The greater majority of both groups also supported manual handling training as a potential solution to the back injury problem. Clearly, in most working environments, major changes to the workplace design precepts that were set by the system designers are often beyond the control of those managers and workers within that environment. Not surprisingly, workers look to solutions that are within their control and that promise improvements within the

constraints set by the designers. Baggage handler manual handling training clearly falls into that category. However, many airlines have for many years had baggage handler training programs in place, as reported in this study, yet the injuries are continuing unabated, as the recent authors have shown (see Tapley and Riley (2005), OAIEA (2004), Culvenor (2004) and Korkmaz (2006)). Further, the biomechanical manual handling loads associated with baggage handling, reported in this study, would cast doubt on the viability of training as a solution.

Effective long term intervention needs to address the baggage systems design, in particular, the design of the high risk workplaces. As Hogwood (1996) concluded:

”The narrow-body aircraft hold has been correctly identified as an ergonomic disaster……it is up to the user group to apply pressure to the manufacturers of in-hold systems for their products to be viable options”.

Prophetic words but now ten years on and nothing much seems to have changed, Hogwood’s user group, the airlines and the baggage handlers, still seem to be without an effective solution across the industry, despite a

considerable body of evidence that stacking baggage in the restricted confines of narrow body aircraft baggage compartments generates such high

musculoskeletal loads, especially in the low back, that traditional low order administrative interventions such as training and the conservative 32kg weight limit, are not effective enough to markedly reduce the injury rates.

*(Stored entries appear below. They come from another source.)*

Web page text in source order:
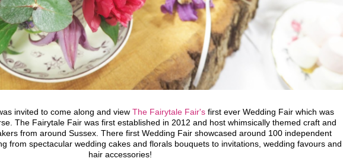
invited to come along and view The Fairytale Fair's first ever Wedding Fair which was
The Fairytale Fair was first established in 2012 and host whimsically themed craft and
from around Sussex. There first Wedding Fair showcased around 100 independent
from spectacular wedding cakes and florals bouquets to invitations, wedding favours and
hair accessories!
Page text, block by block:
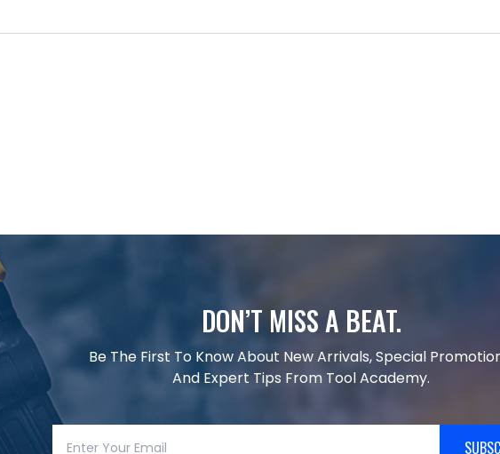
DON’T MISS A BEAT.
Be The First To Know About New Arrivals, Special
And Expert Tips From Tool Academy.
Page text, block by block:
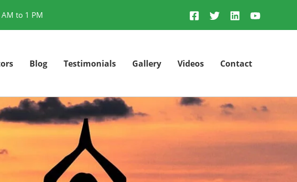
to 1 PM
Blog Testimonials Gallery Videos Contact
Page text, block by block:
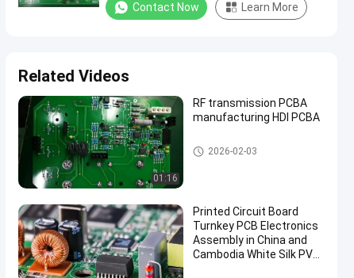
Contact Now Learn More
Related Videos
01:16
RF transmission PCBA
manufacturing HDI PCBA
Communication PCB Assembl
y
2026-02-03
Printed Circuit Board
Turnkey PCB Electronics
Assembly in China and
Cambodia White Silk PVC
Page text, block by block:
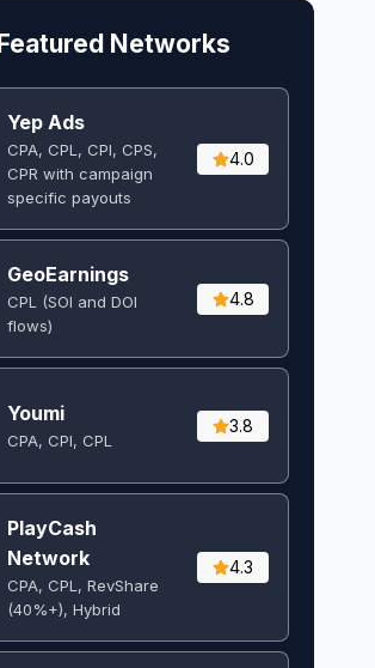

Although the twenty ergonomists surveyed in Phase 4 of this study were not asked for an opinion on their perceptions of the overall risk of injury to baggage handlers based on the postures they observed in the MPEG video analyses, all informally commented on the extreme nature of the manual handling work and the high risk postures adopted by the trial subjects. It seems the airline safety managers and baggage handlers themselves also recognised this when rating the work in the baggage compartments the highest risk working environment and stacking baggage the highest risk task.

Design solutions to reduce the residual risk to baggage handlers clearly need to be found. The evidence for the need is now overwhelming. All previous authors, the baggage handlers, airline safety professionals, and specialist ergonomists have all agreed about the high risks involved in the work.

However, a major question remained to be answered: “Are the existing in- plane stacking system designs the answer?” Phase 3 of this study provided an answer, in part, to that question.